[The New Jerusalem by G. K. Chesterton]@TWC D-Link book
The New Jerusalem

CHAPTER V
19/21

To a certain extent this more philosophical ornament was doubtless imitated; and I have remarked elsewhere on the highly heraldic lions which even the Saracens carved over the gate of St.Stephen.
But it is the extraordinary and even exasperating fact that it was not imitated as the most meaningless sort of modern vulgarity is imitated.
King Richard's great red hat embroidered with beasts and birds has not overshadowed the earth so much as the billycock, which no one has yet thought of embroidering with any such natural and universal imagery.
The cockney tourist is not only more likely to set out with the intention of knocking them, but he has actually knocked them; and Orientals are imitating the tweeds of the tourist more than they imitated the stripes of the squire.

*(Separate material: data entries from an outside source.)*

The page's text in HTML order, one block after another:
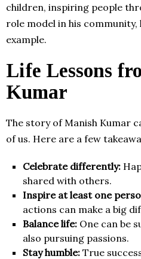
children, inspiring people
role model in his
example.
Life Lessons
Kumar
The story of Manish Kumar
of us. Here are a few
Celebrate differently:
shared with others.
Inspire at least one
actions can make a big
Balance life: One can be
also pursuing passions.
Stay humble: True
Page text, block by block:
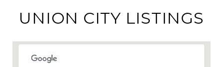
UNION CITY LISTINGS
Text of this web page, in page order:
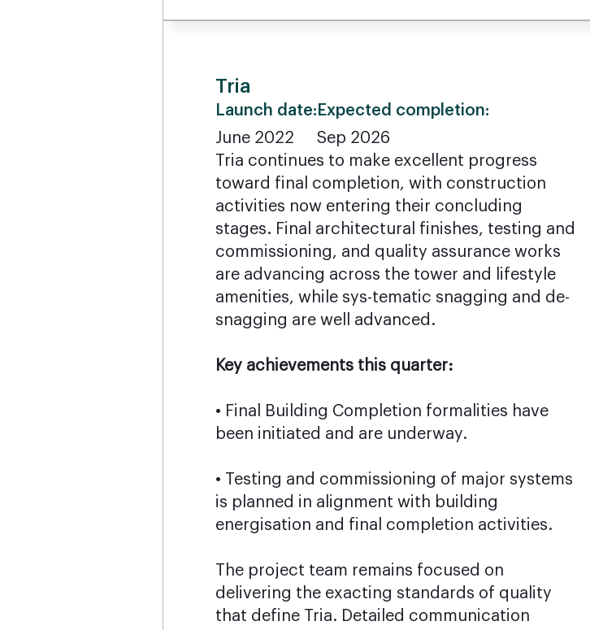
Tria
Launch date:
June 2022
Expected completion:
Sep 2026
Tria continues to make excellent progress
toward final completion, with construction
activities now entering their concluding
stages. Final architectural finishes, testing and
commissioning, and quality assurance works
are advancing across the tower and lifestyle
amenities, while sys-tematic snagging and de-
snagging are well advanced.
Key achievements this quarter:
• Final Building Completion formalities have
been initiated and are underway.
• Testing and commissioning of major systems
is planned in alignment with building
energisation and final completion activities.
The project team remains focused on
delivering the exacting standards of quality
that define Tria. Detailed communication

It is a curious and perhaps melancholy truth that the world is imitating our worst, our weariness and our dingy decline, when it did not imitate our best and the high moment of our morning.
Perhaps it is only when civilisation becomes a disease that it becomes an infection.

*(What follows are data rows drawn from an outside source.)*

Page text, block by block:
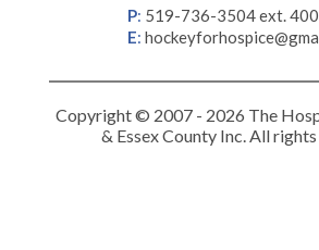
P: 519-736-3504 ext.
E:
Copyright © 2007 - 2026 The
& Essex County Inc. All
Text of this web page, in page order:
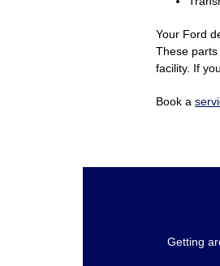
Your Ford
These
facility. If
Book a
Getting
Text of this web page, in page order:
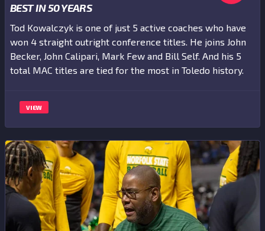
BEST IN 50 YEARS
Tod Kowalczyk is one of just 5 active coaches who have
won 4 straight outright conference titles. He joins John
Becker, John Calipari, Mark Few and Bill Self. And his 5
total MAC titles are tied for the most in Toledo history.
VIEW
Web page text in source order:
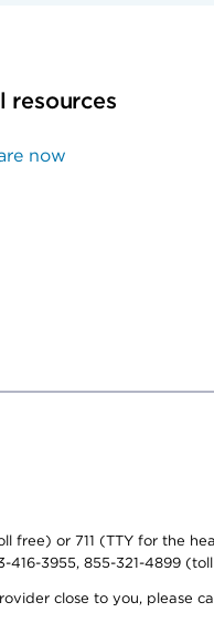
resources
now
free) or 711 (TTY for the
3955, 855-321-4899
close to you, please
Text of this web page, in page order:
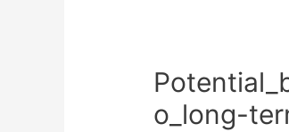
o_long-
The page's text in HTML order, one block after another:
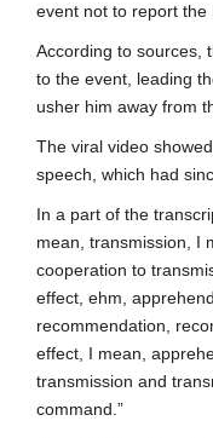
event not to report the
According to sources,
to the event, leading
usher him away from
The viral video
speech, which had
In a part of the
mean, transmission, I
cooperation to
effect, ehm,
recommendation,
effect, I mean,
transmission and
command.”

Possibly it is only when it becomes a very virulent disease that it becomes an epidemic.

Possibly again that is the meaning both of cosmopolitanism and imperialism.
Anyhow the tribes sitting by Afric's sunny fountains did not take up the song when Francis of Assisi stood on the very mountain of the Middle Ages, singing the Canticle of the Sun.
When Michael Angelo carved a statue in snow, Eskimos did not copy him, despite their large natural quarries or resources.
Laplanders never made a model of the Elgin Marbles, with a frieze of reindeers instead of horses; nor did Hottentots try to paint Mumbo Jumbo as Raphael had painted Madonnas.

But many a savage king has worn a top-hat, and the barbarian has sometimes been so debased as to add to it a pair of trousers.